10. You both have ingrained attitudes and ideas that will not change. This is the one that my love and I butt heads about all the time, but we always recover because in the end, it doesn't matter. It doesn't matter that we disagree about politics or see the world through different lenses. In the end, we honor each other's experiences and accept that our differences stem from a lifetime of experience - a lifetime that, until relatively recently, didn't include both of us. There is no need to compromise on what we each know - expecting to change your partner's mind or expecting compromise is an exercise in futility and a complete waste of energy - we simply have to acknowledge and accept our partner's hard-won wisdom as legitimate. Suddenly, with this shared mindset, it's easy to laugh off and forgive statements that would have set off World War III in our 20s. Because in the end, those ideas and attitudes don't (and shouldn't) affect how you treat each other day to day.

9. You both have limitations and must accept this. Perhaps this is just a function of physically aging, but limitations come in all forms and can be frustrating to deal with. If your partner has a limitation that you find frustrating, no good will come from anger or a lack of acceptance. You both have limitations and must accept each other's limitations without judgment. Find a way to make it work because there is more to your partner than those limitations.

8. You must see beneath the surface. Being physically attracted to your mate is important, yes, but striving for an unrealistic laundry list of surface attributes is a surefire way to miss out on someone wonderful. When my honey and I met online, I found the photo of him in Grundens holding a large dead fish quite intriguing because I am also an angler. But many women wouldn't have even clicked onto his profile because of that picture. And thank goodness they didn't. Because he is so much more than a guy who fishes. He is funny, and my intellectual equal to the point of beating me quite frequently at Scrabble. He writes well, loves experiencing adventures with me, and tries to understand all of my ingrained attitudes and ideas.

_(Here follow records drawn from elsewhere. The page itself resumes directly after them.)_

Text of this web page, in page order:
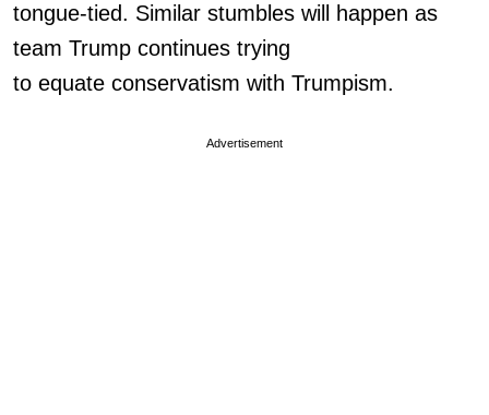
tongue-tied. Similar stumbles will happen as
team Trump continues trying
to equate conservatism with Trumpism.
Advertisement
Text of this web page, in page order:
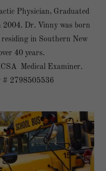
Physician, Graduated
2004. Dr. Vinny was born
residing in Southern New
40 years.
Medical Examiner.
# 2798505536
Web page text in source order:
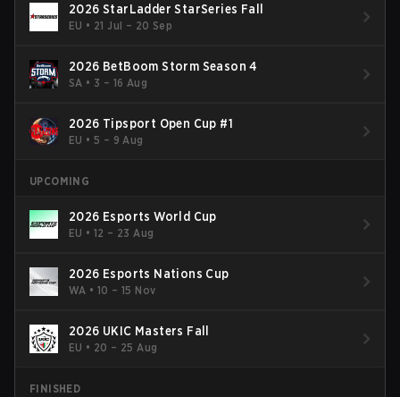
2026 StarLadder StarSeries Fall
EU • 21 Jul – 20 Sep
2026 BetBoom Storm Season 4
SA • 3 – 16 Aug
2026 Tipsport Open Cup #1
EU •5 – 9 Aug
UPCOMING
2026 Esports World Cup
EU •12 – 23 Aug
2026 Esports Nations Cup
WA •10 – 15 Nov
2026 UKIC Masters Fall
EU • 20 – 25 Aug
FINISHED
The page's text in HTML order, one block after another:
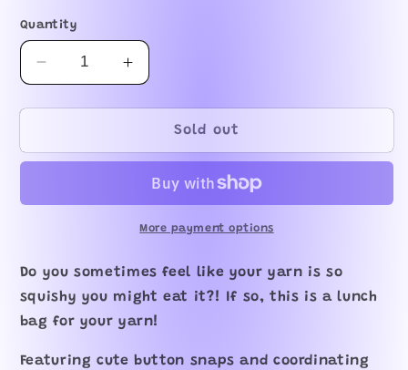
Quantity
Decrease
quantity
for
Platypus
Project
Increase
quantity
for
Hidden
Platypus
Zipper
Project
Bag
Sold out
More payment options
Do you sometimes feel like your yarn is so
squishy you might eat it?! If so, this is a lunch
bag for your yarn!
Featuring cute button snaps and coordinating
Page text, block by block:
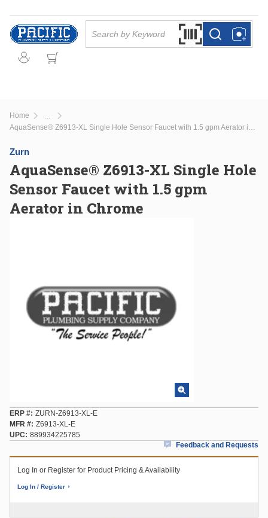
Skip to main content
Search by Barcode
more infomore info
Home
more info AquaSense® Z6913-XL Single Hole Sensor Faucet with 1.5 gpm Aerator in Chrome
Zurn
AquaSense® Z6913-XL Single Hole
Sensor Faucet with 1.5 gpm
Aerator in Chrome
ERP # ZURN-Z6913-XL-E
MFR # Z6913-XL-E
UPC
889934225785
Feedback and Requests
Log In or Register for Product Pricing & Availability
Log In / Register
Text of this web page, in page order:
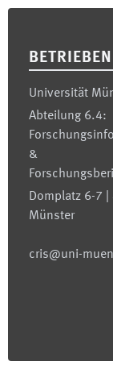
Universität
Abteilung 6.4:
&
Domplatz 6-7 |
Münster
cris@uni-
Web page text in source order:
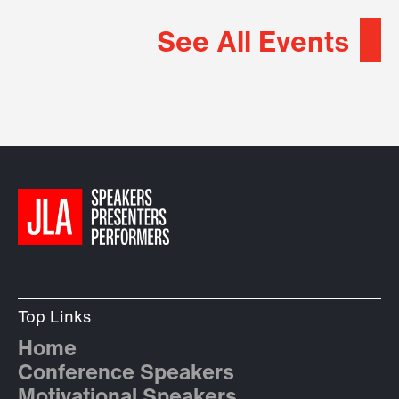
See All Events
Top Links
Home
Conference Speakers

If you look at our physical forms, you would see a 44 year old woman and a 47 (almost 48) year old man who both look like they enjoy eating out entirely too much and who probably never go to the gym - how shameful! Not. Physical appearance really isn't everything. In fact, it becomes secondary very quickly. Seeing beneath the surface opens a whole world of joy, comfort, acceptance, love, and generosity that just is not available to those who stay on the surface.

7. Together, you should form the calm at the center of life's storms. This is something I didn't understand when I was married. But I get it now. It is so vitally important that your relationship be the calm center - it must not be the storm itself. When shitty people damage you, when systems beat you down, when family turns on you, when everything goes haywire-screwy, the one person you should always, without question or fail, be able to turn to for help, advice, comfort, and calmness, is your partner. If your partner adds stress to your life, then that isn't the right partner for you. Find the one you want to run to when life goes wonky. Find the one who soothes your spirit when the world crushes you. It makes all the difference.

6. Compromise is non-negotiable. I know I just said that ingrained attitudes and ideas will not be compromised, and that still stands. The compromise I'm referring to is the daily, weekly, monthly, yearly decisions that you will face together. You must both be willing to compromise and give in to the other. When this comes from a place of love and understanding, no one loses. Sometimes I give in because I know the activity is something he will truly love. Sometimes he gives in because he knows how much I want that experience. In the end, all of the compromises balance out and you both get exactly what you want: A willing partner.

5. It is important to share your dreams, goals, and plans for the future. The big goals and plans that you each have as individuals should be shared as soon into the relationship as possible (maybe even while dating) because you'll want to know if your goals and plans are compatible and there is no conflict. For instance, if I wanted to move to Boise, Idaho for a job and he was unable to pick up and go, that's an important conversation to have. Compromise will likely come into play here, but being secretive about your plans and goals is a bad idea. Plus, sharing means you have a great chance of finding shared dreams and goals, and nothing is sweeter than planning to achieve those together.

4. Respect each other's independence. You are both fully formed adults with histories and experiences that make you who you are today. You both have homes, possibly mortgages, hobbies, friends, and careers that were formed and in place well before you met. Nobody likes to be told what to do or how to live, least of all after being independent for so many years. Respect each other's independence, while looking forward to and enjoying every moment you do spend together.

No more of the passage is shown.